PROMPT → The answer must be a single number: the count of lines in the data below that hold the word "under".

Extracted data entries
Start of Block

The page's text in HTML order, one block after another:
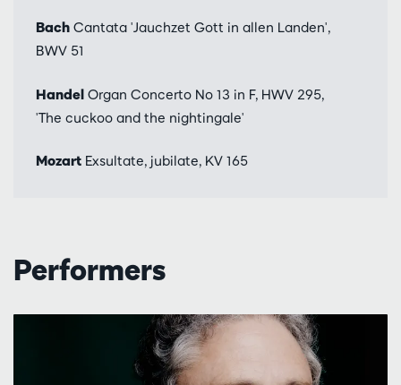
Bach Cantata 'Jauchzet Gott in allen Landen',
BWV 51
Handel Organ Concerto No 13 in F, HWV 295,
'The cuckoo and the nightingale'
Mozart Exsultate, jubilate, KV 165
Performers
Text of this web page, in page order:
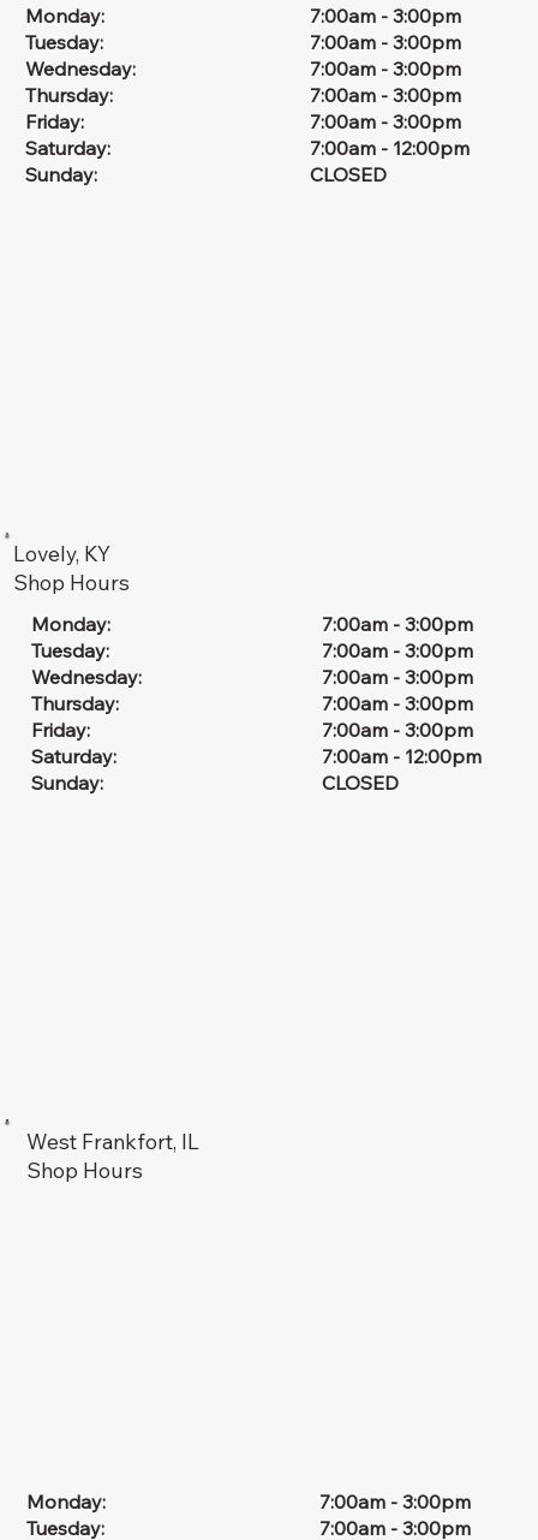
Lovely, KY
Shop Hours
Monday:
Tuesday:
Wednesday:
Thursday:
Friday:
Saturday:
Sunday:
7:00am - 3:00pm
7:00am - 3:00pm
7:00am - 3:00pm
7:00am - 3:00pm
7:00am - 3:00pm
7:00am - 12:00pm
CLOSED
West Frankfort, IL
Shop Hours
Monday:
Tuesday:
7:00am - 3:00pm
7:00am - 3:00pm
Monday:
Tuesday:
Wednesday:
Thursday:
Friday:
Saturday:
Sunday:
7:00am - 3:00pm
7:00am - 3:00pm
7:00am - 3:00pm
7:00am - 3:00pm
7:00am - 3:00pm
7:00am - 12:00pm
CLOSED
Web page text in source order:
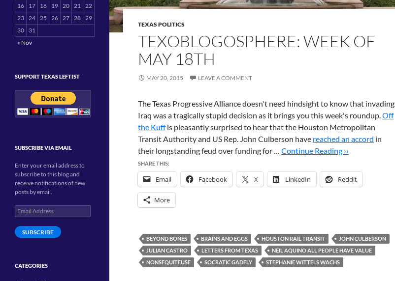
TEXAS POLITICS
TEXOBLOGOSPHERE: WEEK OF
MAY 18TH
MAY 20, 2015 LEAVE A COMMENT
The Texas Progressive Alliance doesn't need hindsight to know that invading
Iraq was a tragically stupid decision as it brings you this week's roundup. Off
the Kuffis pleasantly surprised to hear that the Houston Metropolitan
Transit Authority and US Rep. John Culberson have reached an accord in
their longstanding feud over funding for … Continue Reading ››
SHARE THIS:
Email Facebook X LinkedIn Reddit
More
BEYOND BONES BRAINS AND EGGS HOUSTON RAIL TRANSIT
JOHN CULBERSON
JULIAN CASTRO
LETTERS FROM TEXAS
NEIL AQUINO ALL PEOPLE HAVE VALUE
NONSEQUITEUSE
SOCRATIC GADFLY STEPHANIE WITTELS WACHS
16
17 18 19 20 21 22
23 24 25 26 27 28 29
30
31
« Nov
SUPPORT TEXAS LEFTIST
SUBSCRIBE VIA EMAIL
Enter your email address to
subscribe to this blog and
receive notifications of new
posts by email.
Email
Address
SUBSCRIBE
CATEGORIES
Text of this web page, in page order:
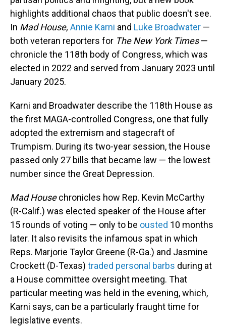
highlights additional chaos that public doesn't see.
In Mad House, Annie Karni and Luke Broadwater —
both veteran reporters for The New York Times—
chronicle the 118th body of Congress, which was
elected in 2022 and served from January 2023 until
January 2025.
Karni and Broadwater describe the 118th House as
the first MAGA-controlled Congress, one that fully
adopted the extremism and stagecraft of
Trumpism. During its two-year session, the House
passed only 27 bills that became law — the lowest
number since the Great Depression.
Mad Housechronicles how Rep. Kevin McCarthy
(R-Calif.) was elected speaker of the House after
15 rounds of voting — only to be ousted 10 months
later. It also revisits the infamous spat in which
Reps. Marjorie Taylor Greene (R-Ga.) and Jasmine
Crockett (D-Texas) traded personal barbs during at
a House committee oversight meeting. That
particular meeting was held in the evening, which,
Karni says, can be a particularly fraught time for
legislative events.
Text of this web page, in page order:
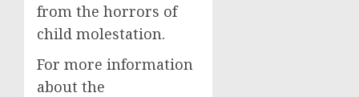
from the horrors of
child molestation.
For more information
about the
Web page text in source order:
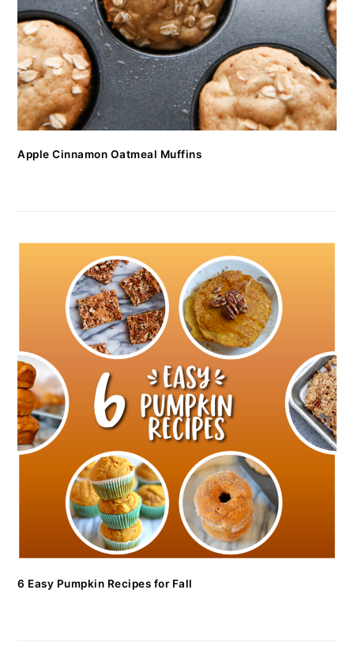
Apple Cinnamon Oatmeal Muffins
6 Easy Pumpkin Recipes for Fall
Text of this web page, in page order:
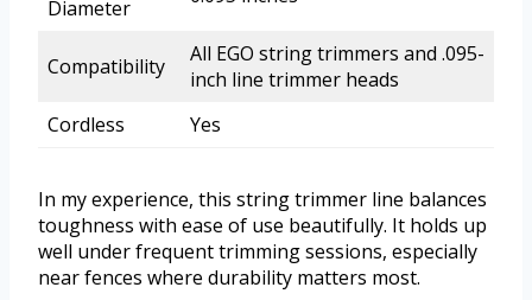
Diameter
Compatibility
All EGO string trimmers and .095-
inch line trimmer heads
Cordless
Yes
In my experience, this string trimmer line balances
toughness with ease of use beautifully. It holds up
well under frequent trimming sessions, especially
near fences where durability matters most.
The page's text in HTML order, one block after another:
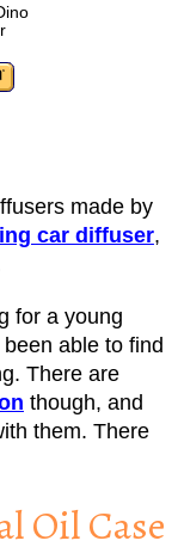
made by
car diffuser,
for a young
able to find
There are
though, and
them. There
Oil Case
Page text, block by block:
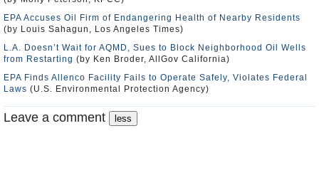
EPA Accuses Oil Firm of Endangering Health of Nearby Residents
(by Louis Sahagun, Los Angeles Times)
L.A. Doesn’t Wait for AQMD, Sues to Block Neighborhood Oil Wells
from Restarting (by Ken Broder, AllGov California)
EPA Finds Allenco Facility Fails to Operate Safely, Violates Federal
Laws (U.S. Environmental Protection Agency)
Leave a comment
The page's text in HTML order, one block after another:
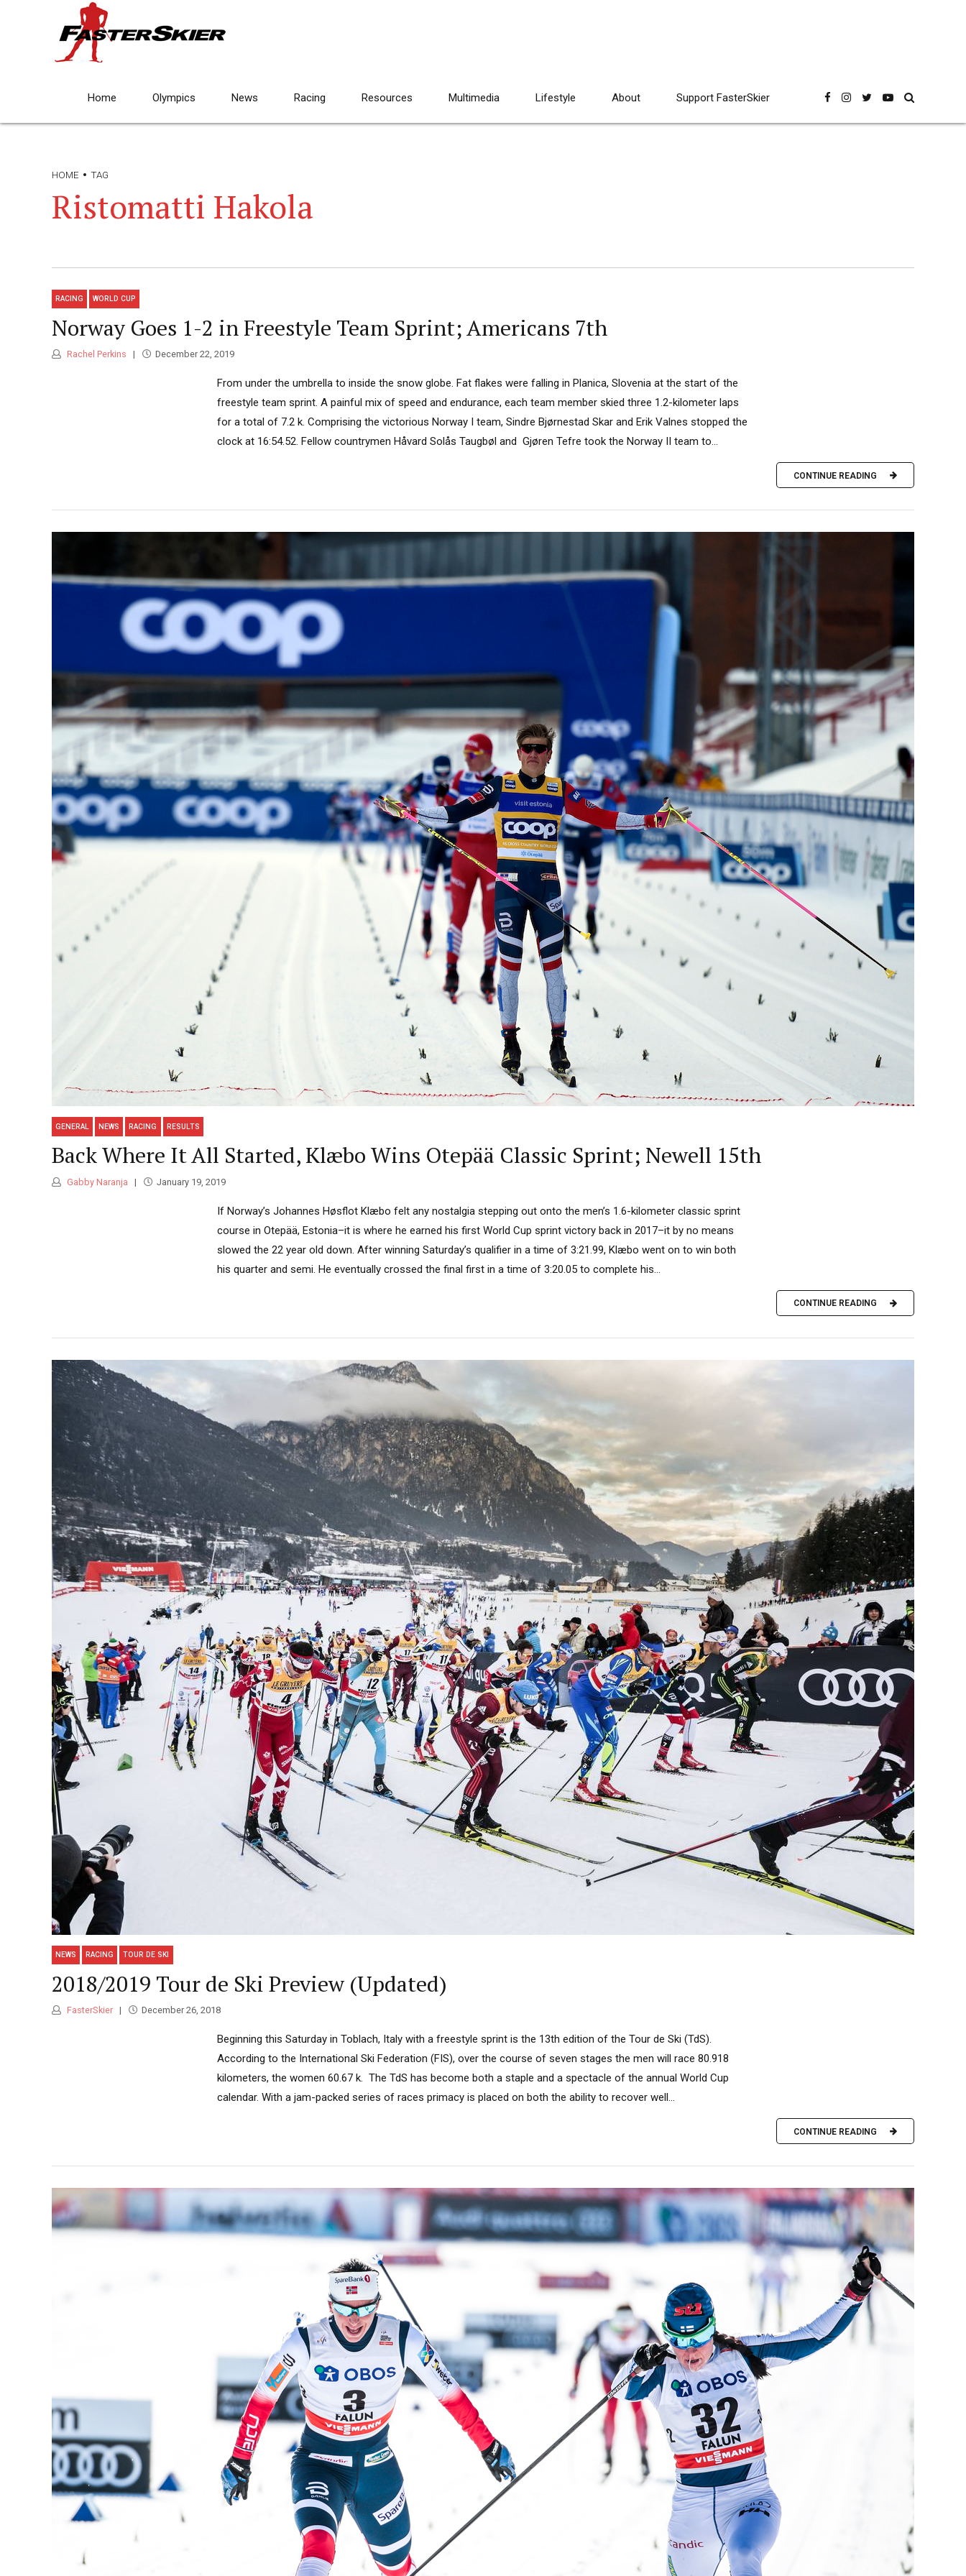
Home Olympics News Racing Resources Multimedia Lifestyle About Support FasterSkier
HOME TAG
Ristomatti Hakola
RACING WORLD CUP
Norway Goes 1-2 in Freestyle Team Sprint; Americans 7th
Rachel Perkins December 22, 2019
From under the umbrella to inside the snow globe. Fat flakes were falling in Planica, Slovenia at the start of the
freestyle team sprint. A painful mix of speed and endurance, each team member skied three 1.2-kilometer laps
for a total of 7.2 k. Comprising the victorious Norway I team, Sindre Bjørnestad Skar and Erik Valnes stopped the
clock at 16:54.52. Fellow countrymen Håvard Solås Taugbøl and Gjøren Tefre took the Norway II team to...
CONTINUE READING
GENERAL NEWS RACING RESULTS
Back Where It All Started, Klæbo Wins Otepää Classic Sprint; Newell 15th
Gabby Naranja January 19, 2019
If Norway’s Johannes Høsflot Klæbo felt any nostalgia stepping out onto the men’s 1.6-kilometer classic sprint
course in Otepää, Estonia–it is where he earned his first World Cup sprint victory back in 2017–it by no means
slowed the 22 year old down. After winning Saturday’s qualifier in a time of 3:21.99, Klæbo went on to win both
his quarter and semi. He eventually crossed the final first in a time of 3:20.05 to complete his...
CONTINUE READING
NEWS RACING TOUR DE SKI
2018/2019 Tour de Ski Preview (Updated)
FasterSkier December 26, 2018
Beginning this Saturday in Toblach, Italy with a freestyle sprint is the 13th edition of the Tour de Ski (TdS).
According to the International Ski Federation (FIS), over the course of seven stages the men will race 80.918
kilometers, the women 60.67 k. The TdS has become both a staple and a spectacle of the annual World Cup
calendar. With a jam-packed series of races primacy is placed on both the ability to recover well...
CONTINUE READING
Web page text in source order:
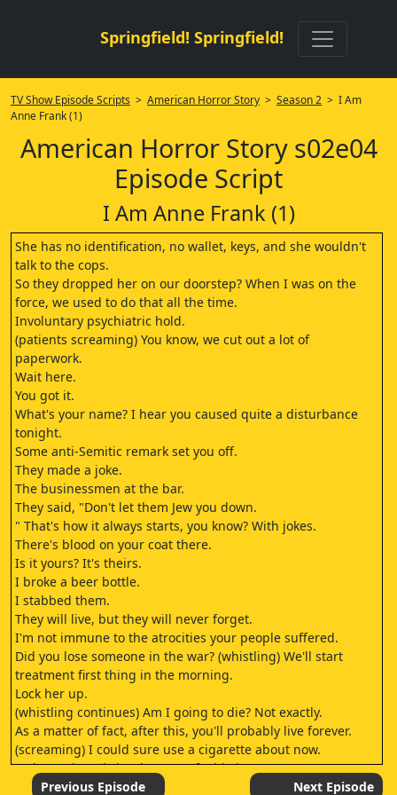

End of Block

ANSWER BELOW → 2